— Послушать бы мне одну из твоих сказок, — молвил Генрих. — До сих пор я слышал сказки не часто, но всегда с неизъяснимым удовольствием, даже совсем незатейливые.
— Будь по-твоему, но дождемся вечера. Я еще не забыл одной сказки, сочиненной мною давно, так что молодость отчетливо запечатлелась в ней, но тем лучше: моя сказка, надеюсь, послужит тебе и развлечением и уроком; в ней ты найдешь подтверждение моим словам.
— Речь, — заметил Генрих, — это поистине малая вселенная в звуках и в знаках. Так же, как речью, человек не прочь располагать большой вселенной, рад бы без всякого стесненья выражать себя в ней. Через вселенную раскрыть запредельное — вот порыв, определяющий наше существование, вот упоение, которым живет поэзия[89].

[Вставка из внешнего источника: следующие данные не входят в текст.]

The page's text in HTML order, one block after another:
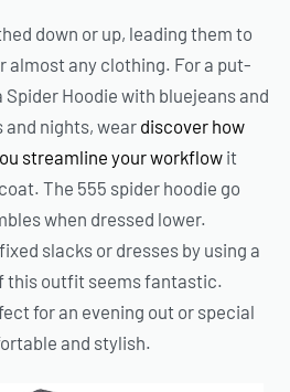
down or up, leading them to
almost any clothing. For a put-
Hoodie with bluejeans and
and nights, wear discover how
streamline your workflowit
The 555 spider hoodie go
when dressed lower.
slacks or dresses by using a
this outfit seems fantastic.
for an evening out or special
and stylish.
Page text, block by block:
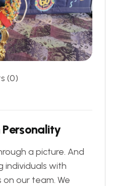
(0)
Personality
a picture. And
individuals with
on our team. We
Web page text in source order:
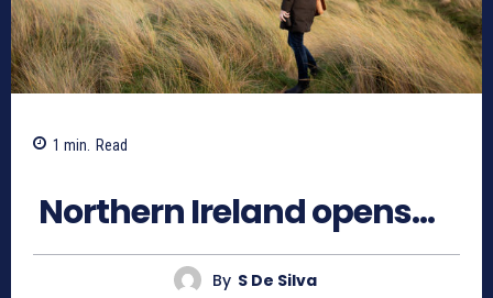
1 min. Read
Northern Ireland opens…
By S De Silva
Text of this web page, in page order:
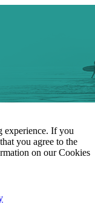
experience. If you
you agree to the
on our Cookies
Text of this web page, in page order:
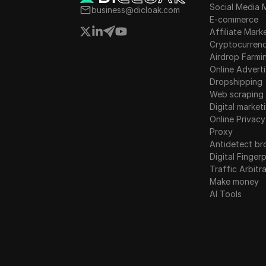
Instagram
New Zealand
business@dicloak.com
Social Media
E-commerce
Affiliate
Airdrop
Online
Dropshipping
Web scraping
Digital
Online Privacy
Proxy
Antidetect
Digital
Traffic
Make money
AI Tools
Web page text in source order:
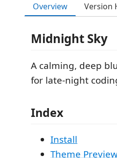
Overview Version
Midnight Sky
A calming, deep
for late-night
Index
Install
Theme
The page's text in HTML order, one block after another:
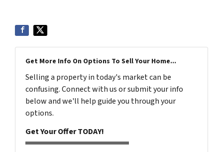
Get More Info On Options To Sell Your Home...
Selling a property in today's market can be
confusing. Connect with us or submit your info
below and we'll help guide you through your
options.
Get Your Offer TODAY!
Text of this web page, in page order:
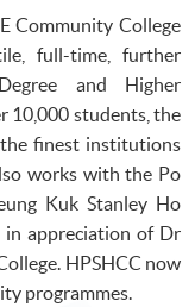
Community College
full-time, further
and Higher
10,000 students, the
finest institutions
works with the Po
Kuk Stanley Ho
in appreciation of Dr
HPSHCC now
programmes.
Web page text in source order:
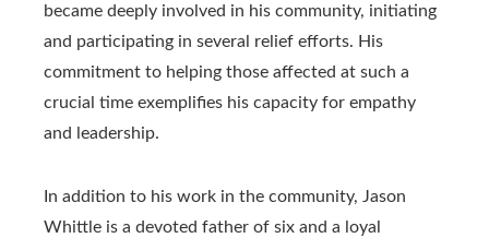
became deeply involved in his community, initiating
and participating in several relief efforts. His
commitment to helping those affected at such a
crucial time exemplifies his capacity for empathy
and leadership.
In addition to his work in the community, Jason
Whittle is a devoted father of six and a loyal
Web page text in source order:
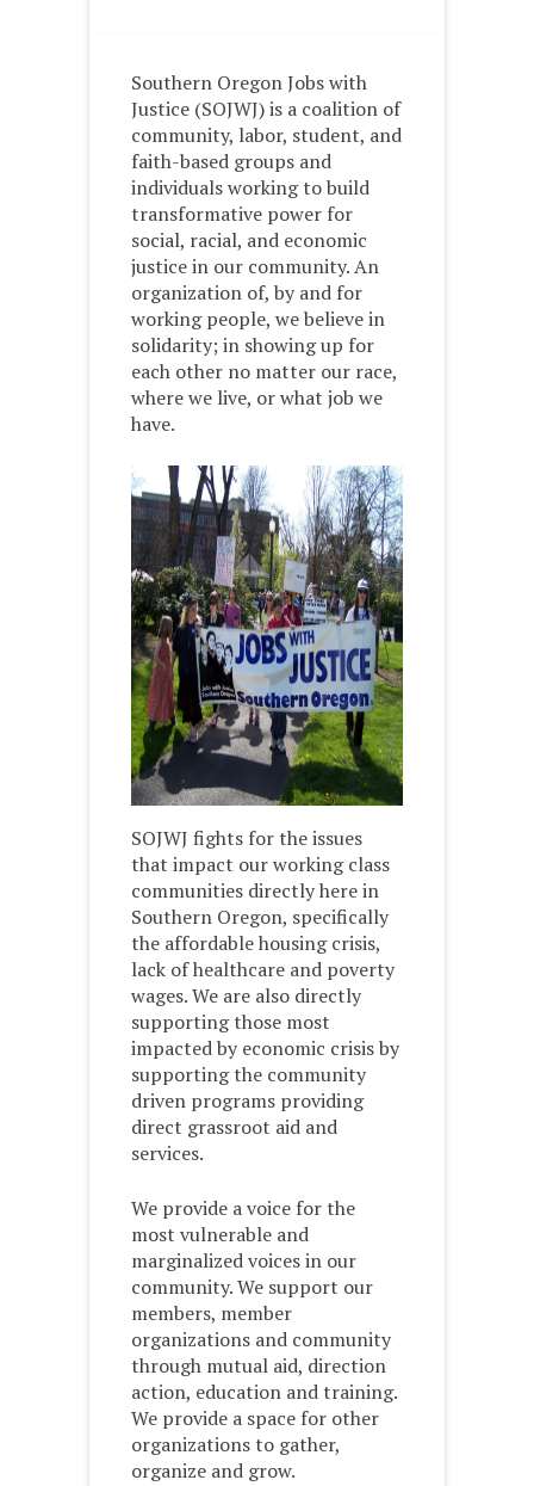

— Немалый вред, — отвечал Клингсор, — заключается в особом наименовании «поэзия», как и в том, что поэтическое ремесло отъединяет поэтов от остальных людей. Поэзия не есть что-то особенное. Человеческий дух действует именно через поэзию. Разве найдется в человеческой жизни минута, когда человек не был бы поэтом и созерцателем? — Матильда появилась, как бы предваряя следующие слова Клингсора: — Вот любовь, например. Она явственнее всего показывает, что без поэзии не было бы человечества. Любовь немая, у любви нет голоса, кроме поэзии. Или вообще любовь — та же поэзия, только поэзия высокая, природная. Но стоит ли растолковывать вещи, в которых ты осведомленнее меня?
— Разве любовь — не твоя дочь? — воскликнул Генрих, привлек Матильду к себе, и они вместе склонились к руке Клингсора. Обняв их, Клингсор удалился.
— Матильда, любимая, — молвил Генрих, заключив этими словами долгий поцелуй, — боюсь, не грезится ли мне, что ты моя, но как мне поверить, что могло быть иначе!
— Не знаю, — ответила Матильда, — было ли время, когда ты был мне незнаком.
— И ты можешь любить меня?
— Кто мне скажет, что значит любить, но, поверь мне, моя жизнь словно только что началась, и ты мне так дорог, что ради тебя я готова тотчас умереть.
— Лишь в этот миг, моя Матильда, я почувствовал, что мы бессмертны.
— Генрих, любимый, какой ты хороший! Что за неведомый дух в тебе вещает? Куда мне, бедной, до тебя!
— Как мне стыдно это слышать! Только благодаря тебе стал я самим собой. Когда бы не ты, меня бы не было. Что такое дух без неба, а мое небо, моя обитель и моя опора — ты.
— Как я была бы счастлива, если бы ты мог хранить верность, подобно моему отцу. Моя мать умерла, едва я родилась, и после ее смерти, наверное, не прошло ни одного дня, чтобы отец не плакал о ней.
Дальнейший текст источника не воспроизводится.